(Work instructions) Your answer should be the full set of entries, given again without alteration.
══════════════════════════════
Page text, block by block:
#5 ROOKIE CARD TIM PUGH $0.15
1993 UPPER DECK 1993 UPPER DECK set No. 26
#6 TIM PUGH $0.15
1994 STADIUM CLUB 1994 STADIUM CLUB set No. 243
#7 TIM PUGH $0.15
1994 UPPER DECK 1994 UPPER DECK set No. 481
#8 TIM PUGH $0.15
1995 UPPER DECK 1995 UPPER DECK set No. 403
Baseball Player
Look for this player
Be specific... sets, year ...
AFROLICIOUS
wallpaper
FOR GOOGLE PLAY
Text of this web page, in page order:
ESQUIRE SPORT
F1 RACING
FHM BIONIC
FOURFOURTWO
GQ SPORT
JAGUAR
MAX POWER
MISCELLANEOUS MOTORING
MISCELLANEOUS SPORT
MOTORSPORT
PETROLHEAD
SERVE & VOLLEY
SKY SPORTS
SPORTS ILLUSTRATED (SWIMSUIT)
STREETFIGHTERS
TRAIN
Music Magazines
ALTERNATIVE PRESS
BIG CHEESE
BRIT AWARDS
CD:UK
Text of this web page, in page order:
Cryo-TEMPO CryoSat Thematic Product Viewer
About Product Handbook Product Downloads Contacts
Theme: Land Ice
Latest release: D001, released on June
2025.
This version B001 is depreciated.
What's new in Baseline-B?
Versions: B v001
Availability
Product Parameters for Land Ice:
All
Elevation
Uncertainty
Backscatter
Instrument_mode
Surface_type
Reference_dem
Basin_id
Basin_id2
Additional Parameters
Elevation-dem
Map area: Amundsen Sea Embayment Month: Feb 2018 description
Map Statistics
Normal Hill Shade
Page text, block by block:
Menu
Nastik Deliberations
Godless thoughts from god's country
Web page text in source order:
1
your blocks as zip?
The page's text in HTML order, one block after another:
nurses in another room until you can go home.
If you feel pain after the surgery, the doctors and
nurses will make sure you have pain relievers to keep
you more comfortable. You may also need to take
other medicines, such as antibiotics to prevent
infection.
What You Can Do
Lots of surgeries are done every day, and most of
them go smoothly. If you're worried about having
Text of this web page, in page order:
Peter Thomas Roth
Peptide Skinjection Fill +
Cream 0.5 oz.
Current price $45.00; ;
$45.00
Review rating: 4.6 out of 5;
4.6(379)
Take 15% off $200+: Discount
══════════════════════════════
(Answer to this problem)
Page text, block by block:
#5 ROOKIE CARD TIM PUGH $0.15
1993 UPPER DECK 1993 UPPER DECK set No. 26
#6 TIM PUGH $0.15
1994 STADIUM CLUB 1994 STADIUM CLUB set No. 243
#7 TIM PUGH $0.15
1994 UPPER DECK 1994 UPPER DECK set No. 481
#8 TIM PUGH $0.15
1995 UPPER DECK 1995 UPPER DECK set No. 403
Baseball Player
Look for this player
Be specific... sets, year ...
AFROLICIOUS
wallpaper
FOR GOOGLE PLAY
Text of this web page, in page order:
ESQUIRE SPORT
F1 RACING
FHM BIONIC
FOURFOURTWO
GQ SPORT
JAGUAR
MAX POWER
MISCELLANEOUS MOTORING
MISCELLANEOUS SPORT
MOTORSPORT
PETROLHEAD
SERVE & VOLLEY
SKY SPORTS
SPORTS ILLUSTRATED (SWIMSUIT)
STREETFIGHTERS
TRAIN
Music Magazines
ALTERNATIVE PRESS
BIG CHEESE
BRIT AWARDS
CD:UK
Text of this web page, in page order:
Cryo-TEMPO CryoSat Thematic Product Viewer
About Product Handbook Product Downloads Contacts
Theme: Land Ice
Latest release: D001, released on June
2025.
This version B001 is depreciated.
What's new in Baseline-B?
Versions: B v001
Availability
Product Parameters for Land Ice:
All
Elevation
Uncertainty
Backscatter
Instrument_mode
Surface_type
Reference_dem
Basin_id
Basin_id2
Additional Parameters
Elevation-dem
Map area: Amundsen Sea Embayment Month: Feb 2018 description
Map Statistics
Normal Hill Shade
Page text, block by block:
Menu
Nastik Deliberations
Godless thoughts from god's country
Web page text in source order:
1
your blocks as zip?
The page's text in HTML order, one block after another:
nurses in another room until you can go home.
If you feel pain after the surgery, the doctors and
nurses will make sure you have pain relievers to keep
you more comfortable. You may also need to take
other medicines, such as antibiotics to prevent
infection.
What You Can Do
Lots of surgeries are done every day, and most of
them go smoothly. If you're worried about having
Text of this web page, in page order:
Peter Thomas Roth
Peptide Skinjection Fill +
Cream 0.5 oz.
Current price $45.00; ;
$45.00
Review rating: 4.6 out of 5;
4.6(379)
Take 15% off $200+: Discount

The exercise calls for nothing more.